Straddling both sides of the comedy world, Bob was now able to accept a whole host of different projects. In 1987 he returned to the BBC to replace Hughie Green for Bob Says Opportunity Knocks. This proved a popular routine in his stand up act as he would often recount how an old man would always come to the auditions and insist on being heard, to which Bob would say “go home Des!” (a reference to his friend Des O’Connor). Bob Says Opportunity Knocks lasted for two series until his friend Les Dawson took the helm for the final run of this celebrated series leaving Bob to ponder other ventures.


Coming into the nineties, Bob suddenly reached legendary status as the upcoming pool of comics regarded him as a comedy icon. The BBC found him yet another game show format in The 64,000,000 Question but it would seem even into his fourth decade in entertainment, Bob was still being taunted by the game show format.

This encouraged him to think about writing his memoirs and in 1993 he released his long awaited autobiography Crying With Laughter in which he told his tale from a lifetime in entertainment.
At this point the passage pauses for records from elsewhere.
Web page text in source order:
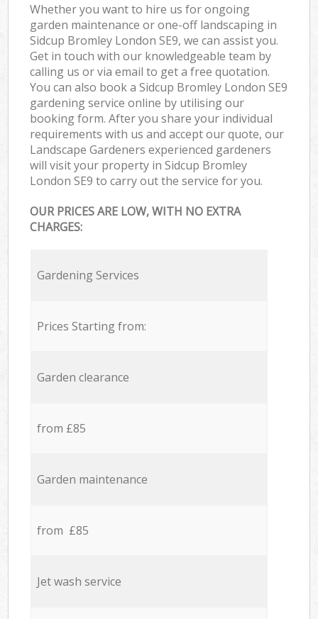
Whether you want to hire us for ongoing
garden maintenance or one-off landscaping in
Sidcup Bromley London SE9, we can assist you.
Get in touch with our knowledgeable team by
calling us or via email to get a free quotation.
You can also book a Sidcup Bromley London SE9
gardening service online by utilising our
booking form. After you share your individual
requirements with us and accept our quote, our
Landscape Gardeners experienced gardeners
will visit your property in Sidcup Bromley
London SE9 to carry out the service for you.
OUR PRICES ARE LOW, WITH NO EXTRA
CHARGES:
Gardening Services
Prices Starting from:
Garden clearance
from £85
Garden maintenance
from £85
Jet wash service

In the same year he made a surprise appearance as a guest presenter on Channel Four’s Big Breakfast which brought him to a whole new audience.


Bob was once again riding high in the television ratings which prompted LWT to commission An Audience With Bob Monkhouse in 1994 which saw celebrity friends and fans come together to witness the comedy legend at his very best. Being able to shed his familiar game show image and remind the audience of his talents as an all round entertainer was something which filled Bob with immense pride. Television executives suddenly saw him in a whole new light and in 1995 BBC television commissioned two series of the improvisational Bob Monkhouse On The Spot. Back where he belonged in front of a live a who offered up subjects for him to make off the cuff remarks around, Bob was in his element.

Yet tragedy was about to strike in the middle of a recording of On The Spot at BBC Television Centre when his infamous joke book was stolen from his dressing room. This led to a nationwide police investigation which resulted in Peter Prichard arranging a meeting with the captors at an undisclosed location where he was able to reunite Bob with his beloved book.


Presenting duties on The National Lottery Live and the Queen Mother’s 100th birthday followed ensuing his status as a national treasure. A BBC1 chat show Funny For Money played to Bob’s passion for up and coming talent. This prompted an unexpected offer from comic and star of BBC1’s Jonathan Creek: Alan Davies who wanted Bob to guest star in an episode of the crime series.  Bob was cast as Sylvester Le Fley, a millionaire who is the victim of a painting theft in their stately mansion resulting in fatal consequences. Sadly this was one of Bob’s last acting roles but the opportunity to act alongside one of his comedy protégés was a fantastic thrill.

As the new millennium dawned, Bob showed no signs of slowing down. Of course another game show came knocking when he replaced Paul Daniels for the lunchtime quiz Wipeout. This was to be his last game show as in 2001 Bob was diagnosed with prostate cancer.

A stalwart of entertainment, Bob continued to work and initiated a BBC documentary entitled Bob Monkhouse: Behind The Laughter  where he told the true story behind many of our best loved comics. This was the unabridged story of Light entertainment as we had never heard it before and it could have only ever been told by this icon of Comedy. Now into his sixth decade in entertainment, it seemed that Bob had done it all.


On the 27th of December 2003 Bob Monkhouse passed away at his home surrounded by friends and family. The following days and weeks saw tributes pour in from a whole range of figures from the world of entertainment as they mourned one of the founding fathers of British Comedy. It was almost impossible to imagine the television landscape without him. Yet as the above proves, Bob’s career was so embedded into the fabric of Britain that his contribution to Light entertainment will be felt for generations. From the late forties to the early noughties, Bob Monkhouse forever remained on the forefront of British entertainment and constantly pushed boundaries to delight audiences. When searching for legends of the genre, I defy anyone to look further than the life and career of the legendary Bob Monkhouse.